The primary methods used in the research were focus group discussions and structured interviews. The focus groups ranked the impacts of climate change by severity and several agricultural practices by effectiveness in increasing production. A semi-structured questionnaire was completed through interviews at 106 households in the village.

Through this study it became clear that predicted climatic changes are already being felt in Buger, primarily increased drought frequency and duration. The villagers reported decreases in the rainy season by five to six months. A high reliance on natural resources leaves villagers vulnerable to these changes through effects such as decreased agricultural production, pasture availability and water availability as well as increases in malaria.

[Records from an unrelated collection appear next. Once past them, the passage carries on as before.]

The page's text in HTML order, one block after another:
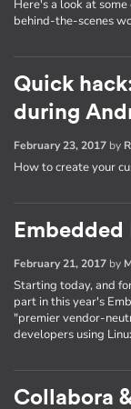
Here's a look at
behind-the-scenes
Quick
during
February 23, 2017 by
How to create your
February 21, 2017 by
Starting today, and
part in this year's
"premier vendor-
developers using
Collabora
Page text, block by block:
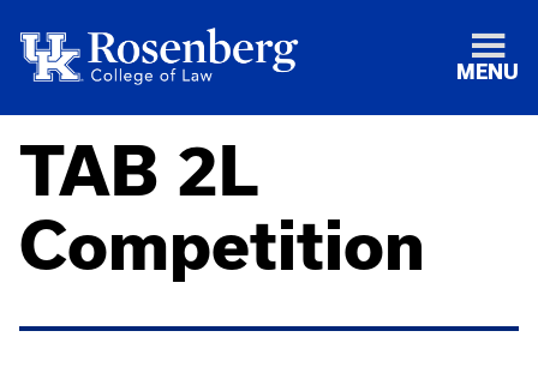
MENU
TAB 2L
Competition

Climate adaptation methods were documented, most directly related to agriculture. In general, the respondents preferred traditional methods (such as manure as fertilizer, terracing, tree planting, crop rotation, and intercropping) to modern methods (such as the use of short season seeds and the use of inorganic fertilizers and/or pesticides), suggesting that traditional methods are more accessible, affordable and effective and should be preserved and advocated within the region.

The beautiful village of Buger.

The beautiful village of Buger.

This information is from a paper produced as a part of an academic directed research semester at the School For Field Studies Center for Wildlife Management Studies (SFS) under the TAWIRI – permit 2012-241-NA-2012-57 and supervision of Professor John Mwamhanga. Please contact bowiee@dickinson.edu with questions or concerns.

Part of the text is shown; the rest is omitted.